= Lisette de Brinon =

Lisette, Marquise de Brinon (1896 - 26 March 1982) was best known as the Jewish wife of the pro-Nazi French collaborator, Fernand de Brinon.

==Biography==
Born Jeanne Louise Rachel Franck, she lived in an internal exile throughout the Second World War. Declared an "honorary Aryan", she was not deported to her death, but neither was she welcome in Vichy or in Paris.

Born to a family of Jewish bankers in Paris and formerly married to a Jewish banker Claude Ullmann, Lisette de Brinon was an inveterate socialite, surrounding herself with notables of the left (Léon Blum) and of the right (Pierre Drieu la Rochelle). Emmanuel Berl, best known for writing some of Philippe Pétain's early speeches, was a first cousin. She converted from Judaism to Catholicism.
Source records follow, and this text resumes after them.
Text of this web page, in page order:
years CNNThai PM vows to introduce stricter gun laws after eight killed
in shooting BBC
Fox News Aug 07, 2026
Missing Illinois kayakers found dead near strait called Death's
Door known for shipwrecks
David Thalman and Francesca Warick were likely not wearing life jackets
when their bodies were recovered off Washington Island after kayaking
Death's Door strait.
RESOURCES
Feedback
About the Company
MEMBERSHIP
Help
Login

Her second husband, Fernand, Marquis de Brinon, was a Catholic aristocrat who distinguished himself with an early scoop interview with Adolf Hitler, and became one of the architects of French collaboration after France's catastrophic defeat at the hands of the Nazis in June 1940. As the war progressed, the couple were distanced partly by Lisette's inconvenient Jewishness, and also because of Brinon's long-term affair with his secretary Simone Mittre. Lisette attempted to follow Brinon when the Vichy government fled to exile in the castle of the Sigmaringen enclave following the Allied liberation. Although she managed to risk death by entering Germany, she never reached the castle.

Brinon and her husband were captured by Allied Forces and taken to stand trial in Toulouse. She was imprisoned briefly while her husband was found guilty of treason and executed in 1947. She was a friend of another collaborator, Jacques Benoist-Méchin.

She died in 1982 in a nursing home in the Paris suburb of Montmorency.

==Sources==
- Bernard Ullmann, Lisette de Brinon, ma mère: Une Juive dans la tourmente de la Collaboration (Editions Complexe, Paris, 2004, ISBN 2-87027-997-3).